Turning to the Rule 12(b)(6) motion, the court agrees Counts I (unfair competition), II (fraud), and V (Uniform Deceptive Trade Practices Act, 815 ILCS 510/1 et seq.) of Seaga's amended complaint are preempted by the Illinois Trade Secrets Act, 765 ILCS 1065/8(a) ("ITSA"). Perhaps realizing these three counts are all premised on the theory that Fortune misappropriated Seaga's trade secrets — specifically, the "confidential proprietary information" concerning the design and manufacture of Seaga's machines and its customer information — Seaga does not even attempt to salvage them from a preemption attack. As for Count IV (tortious interference), Seaga clarifies in its response brief this count is meant to embrace two claims: that Schwartz and Ng unlawfully "lured Rosenthal away from Seaga" and that Fortune unlawfully solicited one of Seaga's existing customers, a company by the name of "Dry Thirsty." If that is the case, the court does not believe they are preempted by the ITSA but finds Seaga has nevertheless failed to set out a proper bases for these claims, as it does not allege it even had valid and enforceable contracts with either Rosenthal or Dry Thirsty and also does not allege the necessary elements of a claim for tortious interference with economic expectancy. The court will accordingly dismiss these four counts. Defendants also seek to dismiss Count III (breach of contract) based on a statute of frauds defense, but Seaga has attached sufficient evidence to its response brief (for purposes of a motion to dismiss) to show the statute of frauds does not apply.
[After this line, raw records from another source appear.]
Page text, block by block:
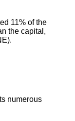
11% of the
the capital,
numerous
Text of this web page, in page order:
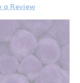
a Review
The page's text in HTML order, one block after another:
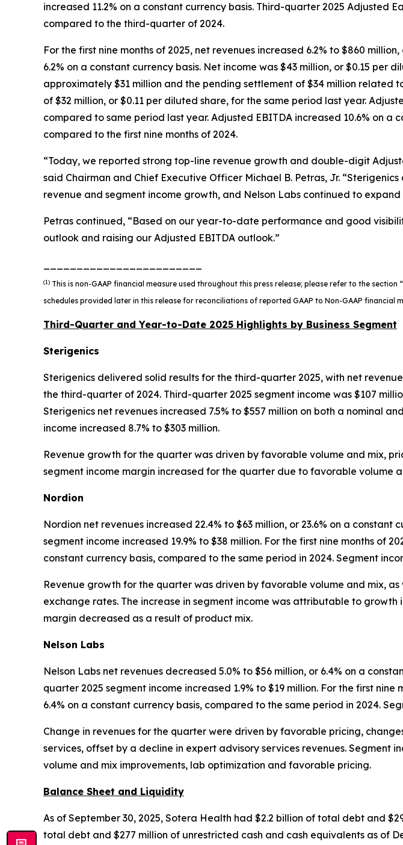
increased 11.2% on a constant currency basis. Third-quarter 2025 Adjusted
compared to the third-quarter of 2024.
For the first nine months of 2025, net revenues increased 6.2% to $860
6.2% on a constant currency basis. Net income was $43 million, or $0.15
approximately $31 million and the pending settlement of $34 million related
of $32 million, or $0.11 per diluted share, for the same period last year.
compared to same period last year. Adjusted EBITDA increased 10.6% on a
compared to the first nine months of 2024.
“Today, we reported strong top-line revenue growth and double-digit
said Chairman and Chief Executive Officer Michael B. Petras, Jr.
revenue and segment income growth, and Nelson Labs continued to expand
Petras continued, “Based on our year-to-date performance and good
outlook and raising our Adjusted EBITDA outlook.”
(1) This is non-GAAP financial measure used throughout this press release; please refer to the
schedules provided later in this release for reconciliations of reported GAAP to Non-GAAP financial
Third-Quarter and Year-to-Date 2025 Highlights by Business Segment
Sterigenics
Sterigenics delivered solid results for the third-quarter 2025, with net
the third-quarter of 2024. Third-quarter 2025 segment income was $107
Sterigenics net revenues increased 7.5% to $557 million on both a nominal
income increased 8.7% to $303 million.
Revenue growth for the quarter was driven by favorable volume and mix,
segment income margin increased for the quarter due to favorable volume
Nordion
Nordion net revenues increased 22.4% to $63 million, or 23.6% on a
segment income increased 19.9% to $38 million. For the first nine months of
constant currency basis, compared to the same period in 2024. Segment
Revenue growth for the quarter was driven by favorable volume and mix,
exchange rates. The increase in segment income was attributable to
margin decreased as a result of product mix.
Nelson Labs
Nelson Labs net revenues decreased 5.0% to $56 million, or 6.4% on a
quarter 2025 segment income increased 1.9% to $19 million. For the first
6.4% on a constant currency basis, compared to the same period in 2024.
Change in revenues for the quarter were driven by favorable pricing,
services, offset by a decline in expert advisory services revenues.
volume and mix improvements, lab optimization and favorable pricing.
Balance Sheet and Liquidity
As of September 30, 2025, Sotera Health had $2.2 billion of total debt and
total debt and $277 million of unrestricted cash and cash equivalents as of
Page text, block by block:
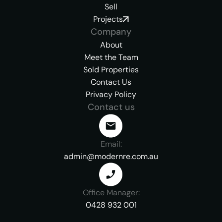
Sell
Projects
Company
About
Meet the Team
Sold Properties
Contact Us
Privacy Policy
Contact us
Email:
admin@modernre.com.au
Office Manager:
0428 932 001

For the reasons stated above, defendants' motion to dismiss is granted in part and denied in part. Fortune Metal, Fortune Rope Metal, Fortune Plastic Metal, and Norman Ng are dismissed as defendants. Counts I, II, IV, and V are dismissed without prejudice.
In response to Seaga's request for leave to file an amended complaint, the court simply refers it to Fed.R.Civ.P. 15(a) and notes defendants have not yet filed an answer or other "responsive pleading" to its amended complaint. Seaga is also cautioned that multiple amended complaints are not favored and extra care should be taken to make sure any future amended complaint avoids the type of problems raised in the present motion to dismiss so the court is not called upon to entertain multiple motions to dismiss.